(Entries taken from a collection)
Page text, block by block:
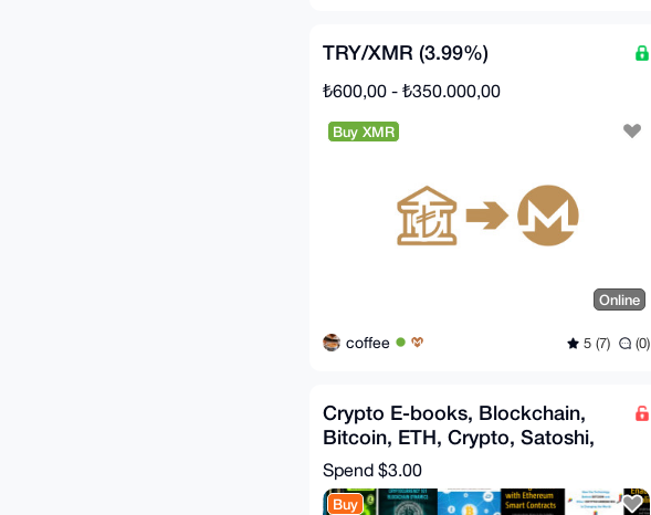
TRY/XMR (3.99%)
₺600,00 - ₺350.000,00
Buy XMR
Online
coffee 5 (7) (0)
Crypto E-books, Blockchain,
Bitcoin, ETH, Crypto, Satoshi,
Dark Pools, Web3
Spend $3.00
Buy
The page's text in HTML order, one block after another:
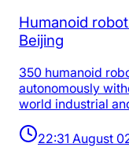
Humanoid
Beijing
350 humanoid
autonomously
world industrial
22:31 August
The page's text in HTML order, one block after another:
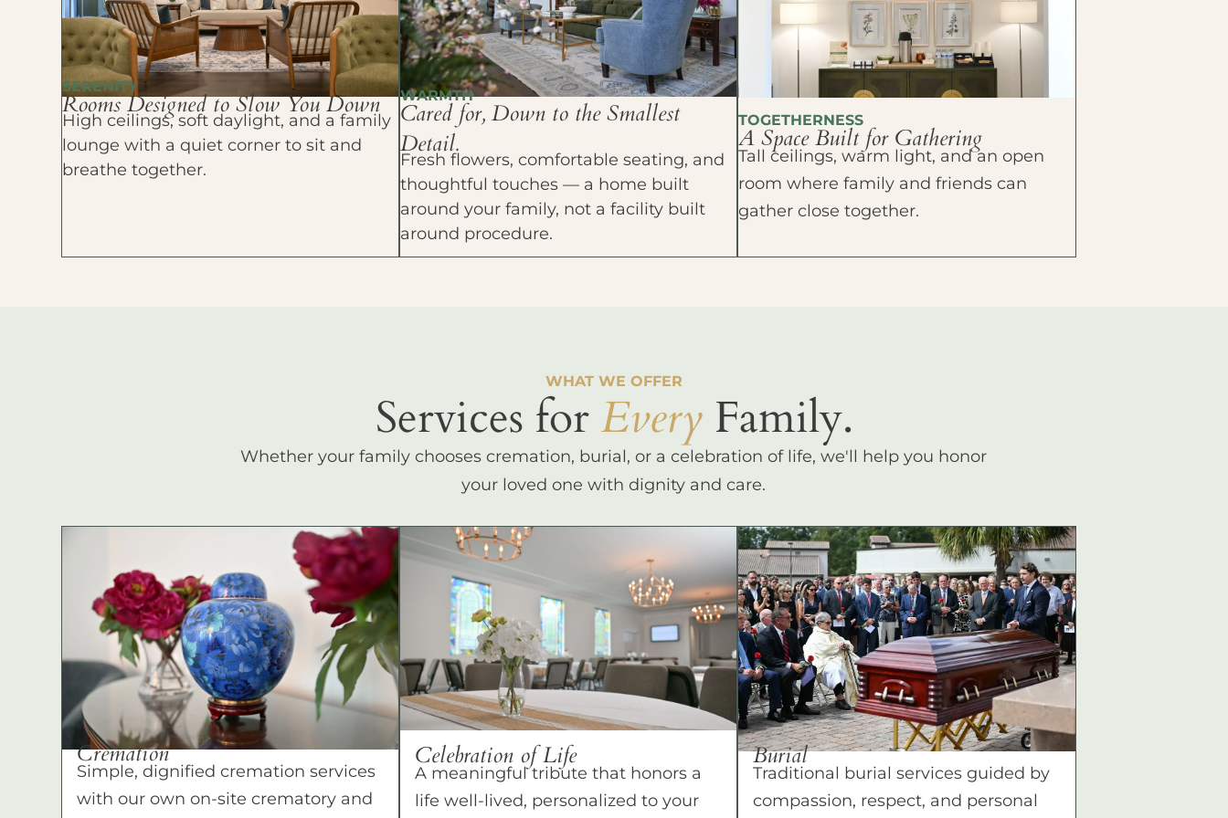
SERENITY
Rooms Designed to Slow You Down
High ceilings, soft daylight, and a family
lounge with a quiet corner to sit and
breathe together.
WARMTH
Cared for, Down to the Smallest
Detail.
Fresh flowers, comfortable seating, and
thoughtful touches — a home built
around your family, not a facility built
around procedure.
TOGETHERNESS
A Space Built for Gathering
Tall ceilings, warm light, and an open
room where family and friends can
gather close together.
WHAT WE OFFER
Services for Every Family.
Whether your family chooses cremation, burial, or a celebration of life, we'll help you honor
your loved one with dignity and care.
Cremation
Simple, dignified cremation services
with our own on-site crematory and
Celebration of Life
A meaningful tribute that honors a
life well-lived, personalized to your
Burial
Traditional burial services guided by
compassion, respect, and personal
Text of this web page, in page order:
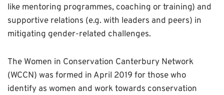
like mentoring programmes, coaching or training) and
supportive relations (e.g. with leaders and peers) in
mitigating gender-related challenges.
The Women in Conservation Canterbury Network
(WCCN) was formed in April 2019 for those who
identify as women and work towards conservation
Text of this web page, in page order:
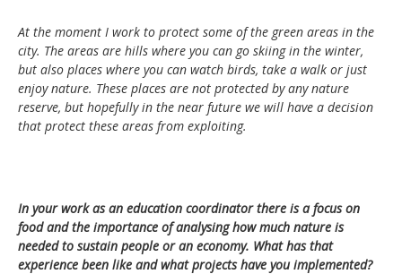
At the moment I work to protect some of the green areas in the
city. The areas are hills where you can go skiing in the winter,
but also places where you can watch birds, take a walk or just
enjoy nature. These places are not protected by any nature
reserve, but hopefully in the near future we will have a decision
that protect these areas from exploiting.
In your work as an education coordinator there is a focus on
food and the importance of analysing how much nature is
needed to sustain people or an economy. What has that
experience been like and what projects have you implemented?
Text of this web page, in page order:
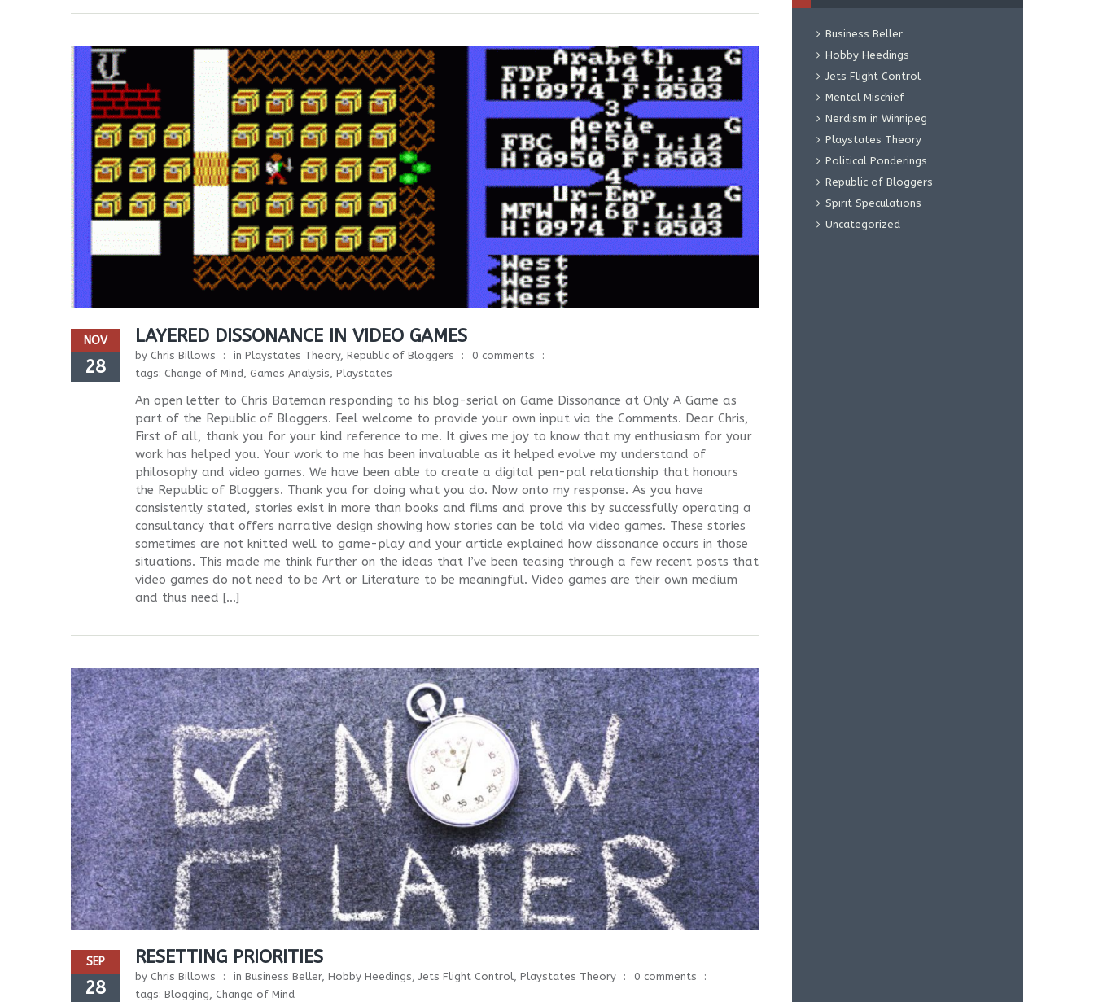
NOV
28
LAYERED DISSONANCE IN VIDEO GAMES
by Chris Billows in Playstates Theory, Republic of Bloggers
0 comments
tags: Change of Mind Games Analysis Playstates
An open letter to Chris Bateman responding to his blog-serial on Game Dissonance at Only A Game as
part of the Republic of Bloggers. Feel welcome to provide your own input via the Comments. Dear Chris,
First of all, thank you for your kind reference to me. It gives me joy to know that my enthusiasm for your
work has helped you. Your work to me has been invaluable as it helped evolve my understand of
philosophy and video games. We have been able to create a digital pen-pal relationship that honours
the Republic of Bloggers. Thank you for doing what you do. Now onto my response. As you have
consistently stated, stories exist in more than books and films and prove this by successfully operating a
consultancy that offers narrative design showing how stories can be told via video games. These stories
sometimes are not knitted well to game-play and your article explained how dissonance occurs in those
situations. This made me think further on the ideas that I’ve been teasing through a few recent posts that
video games do not need to be Art or Literature to be meaningful. Video games are their own medium
and thus need […]
SEP
28
RESETTING PRIORITIES
by Chris Billows in Business Beller, Hobby Heedings,Jets Flight Control, Playstates Theory
0 comments
tags: Blogging, Change of Mind
Business Beller
Hobby Heedings
Jets Flight Control
Mental Mischief
Nerdism in Winnipeg
Playstates Theory
Political Ponderings
Republic of Bloggers
Spirit Speculations
Uncategorized
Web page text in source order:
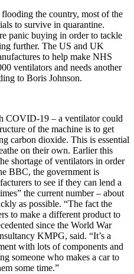
the country, most of the
to survive in quarantine.
panic buying in order to tackle
further. The US and UK
to help make NHS
ventilators and needs another
to Boris Johnson.
COVID-19 – a ventilator could
of the machine is to get
carbon dioxide. This is essential
on their own. Earlier this
shortage of ventilators in order
BBC, the government is
to see if they can lend a
the current number – about
as possible. “The fact the
to make a different product to
since the World War
KMPG, said. “It’s a
with lots of components and
someone who makes a car to
some time.”
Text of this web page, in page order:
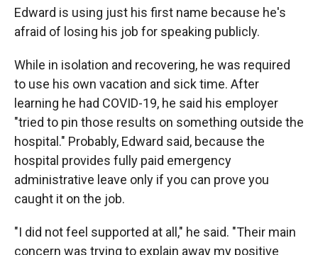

■ **Work to complete**
Would you copy out exactly the lines above that start at the one containing "LAYERED DISSONANCE IN VIDEO GAMES" and end at the one containing "An open letter", inclusive?

■ **Reply**
LAYERED DISSONANCE IN VIDEO GAMES
by Chris Billows in Playstates Theory, Republic of Bloggers
0 comments
tags: Change of Mind Games Analysis Playstates
An open letter to Chris Bateman responding to his blog-serial on Game Dissonance at Only A Game as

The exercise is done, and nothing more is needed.